80% of all medical bills contain errors. Yes, you read that correctly. Before you decide that submitting a clean medical bill is a hopeless cause, it’s important to understand where errors come from, what they might mean, and how to overcome them and prevent them in the future. Billing at hospitals is extremely complex—especially since medical billers could be creating claims from an out-of-house office. This would mean that the billers are receiving appointment information that they had nothing to do, and assuming that all of the patient and appointment data is written correctly. If you’ve ever played the game “telephone” before, you can already see how the outcome could be incorrect. Below you’ll find some of the most common medical billing errors that occur with hospital billing, and what can be done to fix the problem.
Coding isn’t specific enough for billing
There are over 70,000 ICD-10 codes in the latest version of the International Classification of Diseases, which means there’s a lot of room for mistakes. Altering just one number in a coding sequence could change the entire procedure, which in turn will change the amount the patient is charged. This can become cause for a rejected or denied claim. To prevent this, each diagnosis should be coded to the highest level possible. This way, coders can ensure there aren’t any mix ups as far as interpreting the proper code goes.
Missing claim information
If a claim is missing any information at all, that’s an automatic cause for denial. While this is a frustrating fact, it can be avoided by carefully looking over claims before they’re submitted. Some of the most common missing fields include date of procedure, date of medical emergency, and date of onset.
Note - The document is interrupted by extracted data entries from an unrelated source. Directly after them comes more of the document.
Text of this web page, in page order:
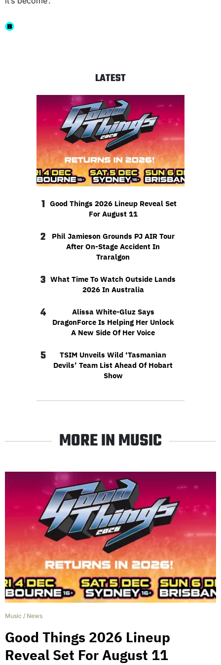
LATEST
1 Good Things 2026 Lineup Reveal Set
For August 11
2
Phil Jamieson Grounds PJ AIR Tour
After On-Stage Accident In
Traralgon
3 What Time To Watch Outside Lands
2026 In Australia
4
Alissa White-Gluz Says
DragonForce Is Helping Her Unlock
A New Side Of Her Voice
5
TSIM Unveils Wild ‘Tasmanian
Devils’ Team List Ahead Of Hobart
Show
MORE IN MUSIC
Music / News
Good Things 2026 Lineup
Reveal Set For August 11

If you’re going to leave a field blank to return to later, it’s important to make a note to revisit the claim before submitting to avoid a denial.
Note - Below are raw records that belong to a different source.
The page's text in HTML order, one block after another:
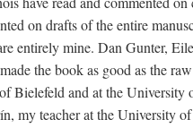
on drafts of the entire
entirely mine. Dan Gunter,
the book as good as the
Bielefeld and at the
my teacher at the University
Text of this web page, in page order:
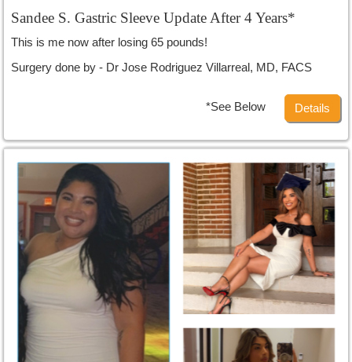
Sandee S. Gastric Sleeve Update After 4 Years*
This is me now after losing 65 pounds!
Surgery done by - Dr Jose Rodriguez Villarreal, MD, FACS
*See Below Details
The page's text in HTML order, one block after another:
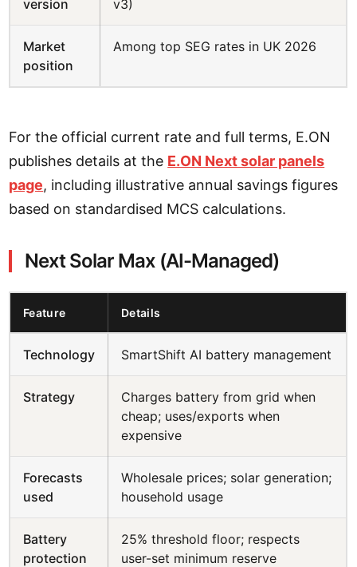
version v3)
Market
position
Among top SEG rates in UK 2026
For the official current rate and full terms, E.ON
publishes details at the E.ON Next solar panels
page, including illustrative annual savings figures
based on standardised MCS calculations.
Next Solar Max (AI-Managed)
Feature Details
Technology SmartShift AI battery management
Strategy
Charges battery from grid when
cheap; uses/exports when
expensive
Forecasts
used
Wholesale prices; solar generation;
household usage
Battery
protection
25% threshold floor; respects
user-set minimum reserve

The claim isn’t filed within the appropriate time frame
Claim timeframes may differ depending on who the payer is, so it’s important to stay informed and make sure you understand a claim’s due date. For instance, if you’re dealing with Medicare, claims can be filed no later than 12 months after the date the service was performed. If a claim isn’t filed within this time frame, Medicare isn’t able to pay the claim, which means the responsibility then falls on the patient’s shoulders.
Incorrect patient information
The best way to avoid this error is by verifying patient information at the start of an appointment. It’s important for front-end staff to confirm that a patient’s name is correct and spelled properly, in addition to confirming their date of birth and sex.
Upcoding and undercoding
These two errors can get a medical practice in a lot of trouble. While they can happen unintentionally, upcoding and undercoding are usually purposely done in order to either get more money from a payer/patient or to help a patient pay less for an expensive procedure. Upcoding is the process of submitting a code for a more expensive procedure in order to try to make more money, while undercoding is the opposite—leaving a medical billing code off for a less expensive procedure to save a patient money. In either case, whether an accident or not, your practice is likely going to face some repercussions if found guilty of either of these practices.
This error is exactly what it sounds like, and it’s cause for denial. Duplicate claims are ones that were billed on the same date for the same patient and service. Since there’s no way of telling if there was or wasn’t a mistake on the claim, the charge will be denied and the provider will likely be able to resubmit for approval.
Mismatched diagnosis and treatment codes
If the diagnosis and treatment codes don’t logically match, the payer will deny the claim. For instance, if you’re diagnosed with the stomach flu, you wouldn’t be treated for an ear infection. These errors are usually easy to spot and can be resubmitted with the correct code for approval.
Incorrect telemedicine codes
The rise of telehealth has done a lot of good for the healthcare industry. It’s afforded those who can’t easily access transportation the opportunity to receive care from home, and it’s made it possible for people to social distance during a global pandemic. However, telehealth has also created a bit more difficulty for medical billers. If a service was performed via telecommunications, billers have to include the GT modifier to indicate that the appointment was virtual, in addition to the CPT codes. As practices continue to offer more virtual services, this problem will likely dwindle, since it will become common practice to include the modifier.